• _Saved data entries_

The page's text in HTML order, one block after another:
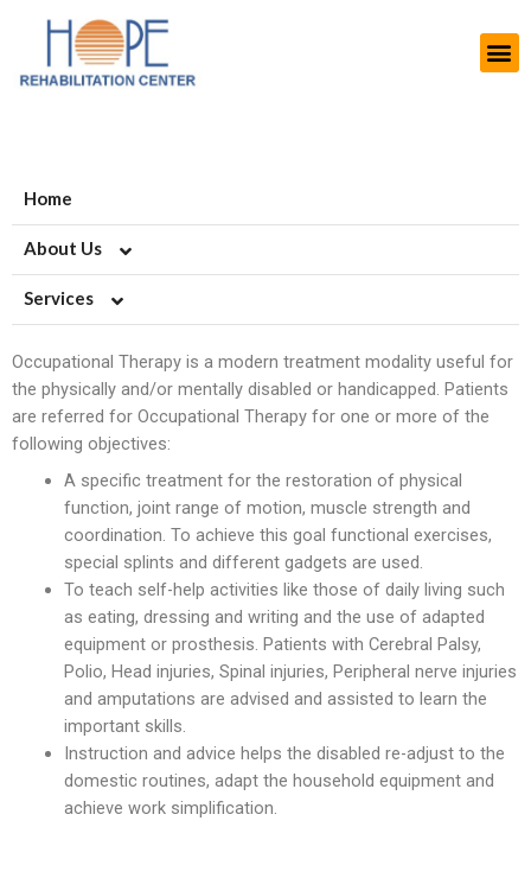
Home
About Us
About HOPE
Aims and Objectives
Projects
Modern Rehab Center
Limbs For All
Services
Upper Extremity Prosthetics
Lower Extremity Prosthetics
Pediatric Prosthesis
Orthotics-Braces & Support
Upper Extremiy Orthotics
Lower Extremity Orthotics
Ankle Braces
Knee Braces
Ankle-Foot Orthosis (AFO)
Knee Ankle Foot Orthosis (KAFO)
Knee Ankle Foot Orthosis (KAFO)
Foot Orthosis
Spinal Orthosis
Hyperextension
Jewett Spinal Brace
Lumbosacral Orthosis (LSO)
Scoliosis Brace
TLSO / Boston Brace
Pediatric Orthotics
Varicose & Anti-Embolism Stockings
Podiatry-Footwear & Insoles
Diabetic Shoes and Orthotics
Insoles and Arches
Silicone Products
Wound care and Pressure Relief
Crow Orthosis
Foot Care
Burn Scars
Compression Garments
Silicone Scar Management
Silicone Restorations
Consultancy Clinic
Physiotherapy
Occupational Therapy is a modern treatment modality useful for
the physically and/or mentally disabled or handicapped. Patients
are referred for Occupational Therapy for one or more of the
following objectives:
A specific treatment for the restoration of physical
function, joint range of motion, muscle strength and
coordination. To achieve this goal functional exercises,
special splints and different gadgets are used.
To teach self-help activities like those of daily living such
as eating, dressing and writing and the use of adapted
equipment or prosthesis. Patients with Cerebral Palsy,
Polio, Head injuries, Spinal injuries, Peripheral nerve injuries
and amputations are advised and assisted to learn the
important skills.
Instruction and advice helps the disabled re-adjust to the
domestic routines, adapt the household equipment and
achieve work simplification.
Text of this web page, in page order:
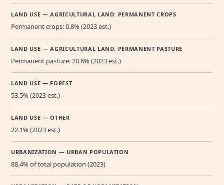
LAND USE — AGRICULTURAL LAND: PERMANENT CROPS
Permanent crops: 0.8% (2023 est.)
LAND USE — AGRICULTURAL LAND: PERMANENT PASTURE
Permanent pasture: 20.6% (2023 est.)
LAND USE — FOREST
53.5% (2023 est.)
LAND USE — OTHER
22.1% (2023 est.)
URBANIZATION — URBAN POPULATION
88.4% of total population (2023)
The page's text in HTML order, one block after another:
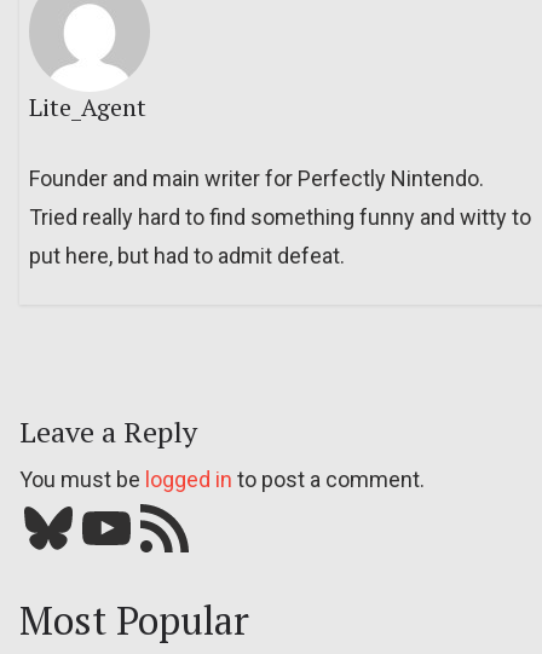
Lite_Agent
Founder and main writer for Perfectly Nintendo.
Tried really hard to find something funny and witty to
put here, but had to admit defeat.
Leave a Reply
You must be logged in to post a comment.
Bluesky YouTube Our RSS feed
Most Popular
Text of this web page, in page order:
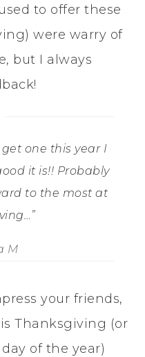
to offer these
were warry of
but I always
get one this year I
it is!! Probably
to the most at
M
your friends,
Thanksgiving (or
of the year)
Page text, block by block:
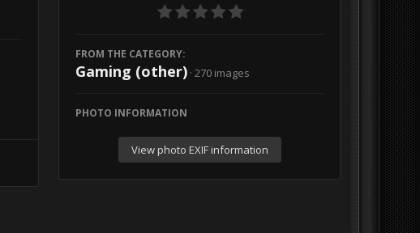
FROM THE CATEGORY:
Gaming (other) · 270 images
PHOTO INFORMATION
View photo EXIF information
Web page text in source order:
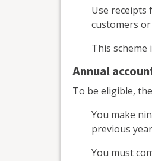
Use receipts
customers
This scheme
Annual
To be eligible,
You make
previous
You must
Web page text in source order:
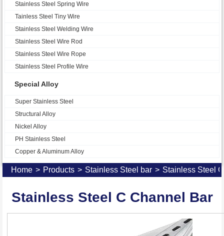
Stainless Steel Spring Wire
Tainless Steel Tiny Wire
Stainless Steel Welding Wire
Stainless Steel Wire Rod
Stainless Steel Wire Rope
Stainless Steel Profile Wire
Special Alloy
Super Stainless Steel
Structural Alloy
Nickel Alloy
PH Stainless Steel
Copper & Aluminum Alloy
Home > Products > Stainless Steel bar > Stainless Steel
Stainless Steel C Channel Bar
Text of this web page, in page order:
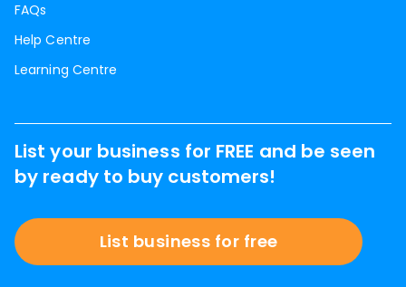
FAQs
Help Centre
Learning Centre
List your business for FREE and be seen
by ready to buy customers!
List business for free
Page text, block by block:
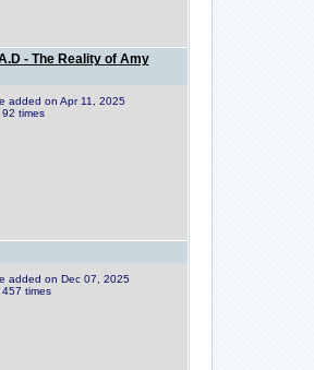
- The Reality of Amy
added on Apr 11, 2025
times
added on Dec 07, 2025
times
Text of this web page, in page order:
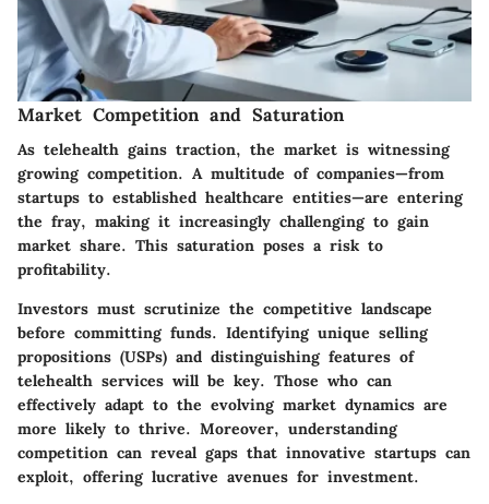
Market Competition and Saturation
As telehealth gains traction, the market is witnessing
growing competition. A multitude of companies—from
startups to established healthcare entities—are entering
the fray, making it increasingly challenging to gain
market share. This saturation poses a risk to
profitability.
Investors must scrutinize the competitive landscape
before committing funds. Identifying unique selling
propositions (USPs) and distinguishing features of
telehealth services will be key. Those who can
effectively adapt to the evolving market dynamics are
more likely to thrive. Moreover, understanding
competition can reveal gaps that innovative startups can
exploit, offering lucrative avenues for investment.
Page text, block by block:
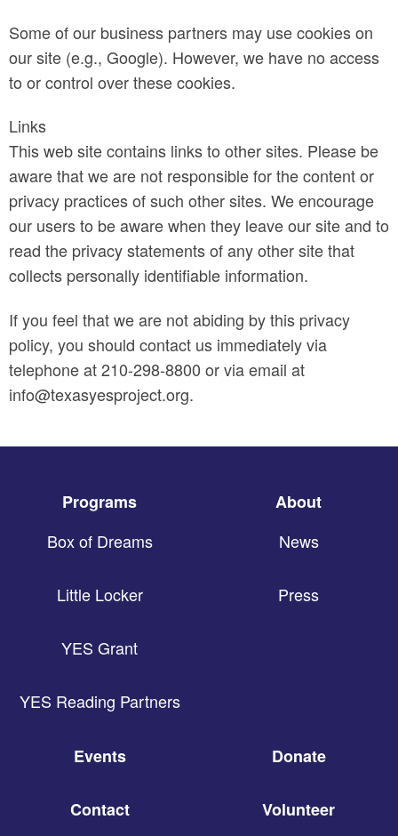
Some of our business partners may use cookies on
our site (e.g., Google). However, we have no access
to or control over these cookies.
Links
This web site contains links to other sites. Please be
aware that we are not responsible for the content or
privacy practices of such other sites. We encourage
our users to be aware when they leave our site and to
read the privacy statements of any other site that
collects personally identifiable information.
If you feel that we are not abiding by this privacy
policy, you should contact us immediately via
telephone at 210-298-8800 or via email at
info@texasyesproject.org.
Programs
Box of Dreams
Little Locker
YES Grant
YES Reading Partners
About
News
Press
Events
Contact
Donate
Volunteer
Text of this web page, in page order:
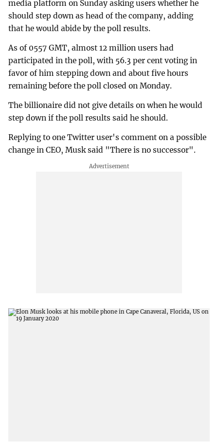
media platform on Sunday asking users whether he
should step down as head of the company, adding
that he would abide by the poll results.
As of 0557 GMT, almost 12 million users had
participated in the poll, with 56.3 per cent voting in
favor of him stepping down and about five hours
remaining before the poll closed on Monday.
The billionaire did not give details on when he would
step down if the poll results said he should.
Replying to one Twitter user's comment on a possible
change in CEO, Musk said "There is no successor".
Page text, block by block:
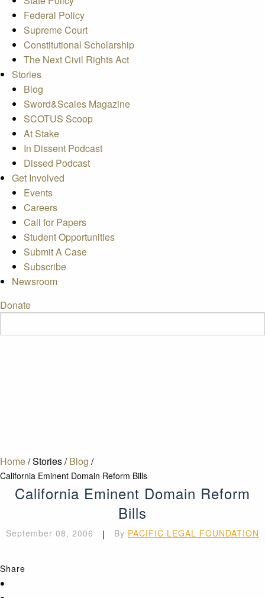
Federal Policy
Supreme Court
Constitutional Scholarship
The Next Civil Rights Act
Stories
Blog
Sword&Scales Magazine
SCOTUS Scoop
At Stake
In Dissent Podcast
Dissed Podcast
Get Involved
Events
Careers
Call for Papers
Student Opportunities
Submit A Case
Subscribe
Newsroom
Donate
Home/Stories/ Blog /
California Eminent Domain Reform Bills
California Eminent Domain Reform
Bills
September 08, 2006 | By PACIFIC LEGAL FOUNDATION
Share
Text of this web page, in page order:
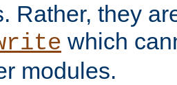
Rather, they
which
modules.
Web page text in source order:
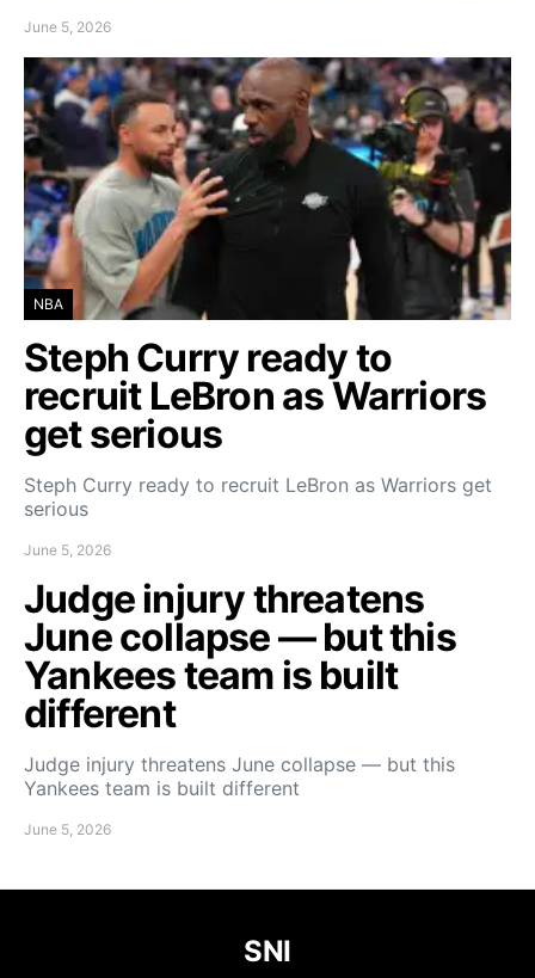
June 5, 2026
NBA
Steph Curry ready to
recruit LeBron as Warriors
get serious
Steph Curry ready to recruit LeBron as Warriors get
serious
June 5, 2026
Judge injury threatens
June collapse — but this
Yankees team is built
different
Judge injury threatens June collapse — but this
Yankees team is built different
June 5, 2026
SNI
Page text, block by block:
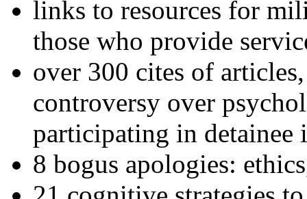
links to resources for
those who provide
over 300 cites of
controversy over
participating in detainee
8 bogus apologies:
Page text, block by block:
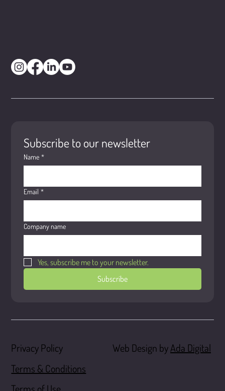
Privacy Policy
Terms & Conditions
Web Design byAda Digital
Subscribe to our newsletter
Name *
Email *
Company name
Yes, subscribe me to your newsletter.
Subscribe

• _Exercise requirements_
An exact copy of all the entries is required, and it must contain no pictures.

• _Output of the exercise_
The page's text in HTML order, one block after another:
Home
About Us
About HOPE
Aims and Objectives
Projects
Modern Rehab Center
Limbs For All
Services
Upper Extremity Prosthetics
Lower Extremity Prosthetics
Pediatric Prosthesis
Orthotics-Braces & Support
Upper Extremiy Orthotics
Lower Extremity Orthotics
Ankle Braces
Knee Braces
Ankle-Foot Orthosis (AFO)
Knee Ankle Foot Orthosis (KAFO)
Knee Ankle Foot Orthosis (KAFO)
Foot Orthosis
Spinal Orthosis
Hyperextension
Jewett Spinal Brace
Lumbosacral Orthosis (LSO)
Scoliosis Brace
TLSO / Boston Brace
Pediatric Orthotics
Varicose & Anti-Embolism Stockings
Podiatry-Footwear & Insoles
Diabetic Shoes and Orthotics
Insoles and Arches
Silicone Products
Wound care and Pressure Relief
Crow Orthosis
Foot Care
Burn Scars
Compression Garments
Silicone Scar Management
Silicone Restorations
Consultancy Clinic
Physiotherapy
Occupational Therapy is a modern treatment modality useful for
the physically and/or mentally disabled or handicapped. Patients
are referred for Occupational Therapy for one or more of the
following objectives:
A specific treatment for the restoration of physical
function, joint range of motion, muscle strength and
coordination. To achieve this goal functional exercises,
special splints and different gadgets are used.
To teach self-help activities like those of daily living such
as eating, dressing and writing and the use of adapted
equipment or prosthesis. Patients with Cerebral Palsy,
Polio, Head injuries, Spinal injuries, Peripheral nerve injuries
and amputations are advised and assisted to learn the
important skills.
Instruction and advice helps the disabled re-adjust to the
domestic routines, adapt the household equipment and
achieve work simplification.
Text of this web page, in page order:
LAND USE — AGRICULTURAL LAND: PERMANENT CROPS
Permanent crops: 0.8% (2023 est.)
LAND USE — AGRICULTURAL LAND: PERMANENT PASTURE
Permanent pasture: 20.6% (2023 est.)
LAND USE — FOREST
53.5% (2023 est.)
LAND USE — OTHER
22.1% (2023 est.)
URBANIZATION — URBAN POPULATION
88.4% of total population (2023)
The page's text in HTML order, one block after another:
Lite_Agent
Founder and main writer for Perfectly Nintendo.
Tried really hard to find something funny and witty to
put here, but had to admit defeat.
Leave a Reply
You must be logged in to post a comment.
Bluesky YouTube Our RSS feed
Most Popular
Text of this web page, in page order:
to offer these
were warry of
but I always
get one this year I
it is!! Probably
to the most at
M
your friends,
Thanksgiving (or
of the year)
Page text, block by block:
FROM THE CATEGORY:
Gaming (other) · 270 images
PHOTO INFORMATION
View photo EXIF information
Web page text in source order:
Use receipts
customers
This scheme
Annual
To be eligible,
You make
previous
You must
Web page text in source order:
Stainless Steel Spring Wire
Tainless Steel Tiny Wire
Stainless Steel Welding Wire
Stainless Steel Wire Rod
Stainless Steel Wire Rope
Stainless Steel Profile Wire
Special Alloy
Super Stainless Steel
Structural Alloy
Nickel Alloy
PH Stainless Steel
Copper & Aluminum Alloy
Home > Products > Stainless Steel bar > Stainless Steel
Stainless Steel C Channel Bar
Text of this web page, in page order:
FAQs
Help Centre
Learning Centre
List your business for FREE and be seen
by ready to buy customers!
List business for free
Page text, block by block:
- The Reality of Amy
added on Apr 11, 2025
times
added on Dec 07, 2025
times
Text of this web page, in page order:
Market Competition and Saturation
As telehealth gains traction, the market is witnessing
growing competition. A multitude of companies—from
startups to established healthcare entities—are entering
the fray, making it increasingly challenging to gain
market share. This saturation poses a risk to
profitability.
Investors must scrutinize the competitive landscape
before committing funds. Identifying unique selling
propositions (USPs) and distinguishing features of
telehealth services will be key. Those who can
effectively adapt to the evolving market dynamics are
more likely to thrive. Moreover, understanding
competition can reveal gaps that innovative startups can
exploit, offering lucrative avenues for investment.
Page text, block by block:
Some of our business partners may use cookies on
our site (e.g., Google). However, we have no access
to or control over these cookies.
Links
This web site contains links to other sites. Please be
aware that we are not responsible for the content or
privacy practices of such other sites. We encourage
our users to be aware when they leave our site and to
read the privacy statements of any other site that
collects personally identifiable information.
If you feel that we are not abiding by this privacy
policy, you should contact us immediately via
telephone at 210-298-8800 or via email at
info@texasyesproject.org.
Programs
Box of Dreams
Little Locker
YES Grant
YES Reading Partners
About
News
Press
Events
Contact
Donate
Volunteer
Text of this web page, in page order:
media platform on Sunday asking users whether he
should step down as head of the company, adding
that he would abide by the poll results.
As of 0557 GMT, almost 12 million users had
participated in the poll, with 56.3 per cent voting in
favor of him stepping down and about five hours
remaining before the poll closed on Monday.
The billionaire did not give details on when he would
step down if the poll results said he should.
Replying to one Twitter user's comment on a possible
change in CEO, Musk said "There is no successor".
Page text, block by block:
Federal Policy
Supreme Court
Constitutional Scholarship
The Next Civil Rights Act
Stories
Blog
Sword&Scales Magazine
SCOTUS Scoop
At Stake
In Dissent Podcast
Dissed Podcast
Get Involved
Events
Careers
Call for Papers
Student Opportunities
Submit A Case
Subscribe
Newsroom
Donate
Home/Stories/ Blog /
California Eminent Domain Reform Bills
California Eminent Domain Reform
Bills
September 08, 2006 | By PACIFIC LEGAL FOUNDATION
Share
Text of this web page, in page order:
Rather, they
which
modules.
Web page text in source order:
June 5, 2026
NBA
Steph Curry ready to
recruit LeBron as Warriors
get serious
Steph Curry ready to recruit LeBron as Warriors get
serious
June 5, 2026
Judge injury threatens
June collapse — but this
Yankees team is built
different
Judge injury threatens June collapse — but this
Yankees team is built different
June 5, 2026
SNI
Page text, block by block:
links to resources for
those who provide
over 300 cites of
controversy over
participating in detainee
8 bogus apologies:
Page text, block by block:
Privacy Policy
Terms & Conditions
Web Design byAda Digital
Subscribe to our newsletter
Name *
Email *
Company name
Yes, subscribe me to your newsletter.
Subscribe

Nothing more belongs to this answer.